TRV-based VIGS assay in cotton is a well-established approach to conducting functional studies of OG2 (Gar06G24920_OG2)genes. FDH-228 plants were inoculated with VIGS constructs to silence the subjected genes, 15 days post infiltration, a completely bleached phenotype was visible on TRV-GrCLA1 inoculated cotton plants, at this time, RT-qPCR based gene silencing was performed (Figs. S8, S9). The results demonstrated a considerable reduction in the expression level of the G2 gene in FDH-228 silenced plants, compared to the TRV:00 inoculated control plants (Fig. 7A). The graft-mediated CLCuD inoculation has been well demonstrated by Ullah et al.58 in G. arboreum plants. Since this breakthrough, it has become possible to identify the resistance imparting genes of G. arboreum against CLCuD. After assessing the gene silencing, an equal number of silenced and control plants were inoculated with CLCuD by grafting CLCuD harboring scions, and exposing them to viruliferous whitefly. 25 days post-CLCuD exposure, enhanced virus concentration was witnessed in G2 (Gar06G24920_OG2) silenced plants in comparison to TRV:00 inoculated controls both under graft and viruliferous whitefly exposure (Fig. 7B). Minor disease symptoms were evident only on graft-inoculated G2 (Gar06G24920_OG2) silenced plants (Fig. 7C). These results suggested the likely involvement of the G2 (Gar06G24920_OG2) gene in CLCuD resistance in FDH-228 plants.

Figure 7
figure 7

qPCR-based estimation of gene expression and CLCuD Symptoms development on VIGS plants.

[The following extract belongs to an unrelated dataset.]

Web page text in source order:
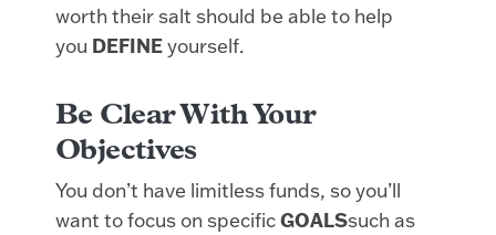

Panel (A), Orange represents a decreased expression of the G2 gene in G. arboreum plants. Green shows showing expression of G2 in empty vector inoculated control plants. Typical CLCuD symptoms of lower grade appeared on G2 VIGS plants. Panel (B) shows qPCR-based estimation of virus titer in both graft and whitefly exposed VIGS plants of G. arboreum. ** is for a significant difference. Panels (C) is showing minor vein thickening on G2 VIGS plants and TRV:00 inoculated FDH-228 plant leaf with no symptoms. The plants were picturized using a microlens-assisted camera of the Apple iPhone 11 pro max model a2161.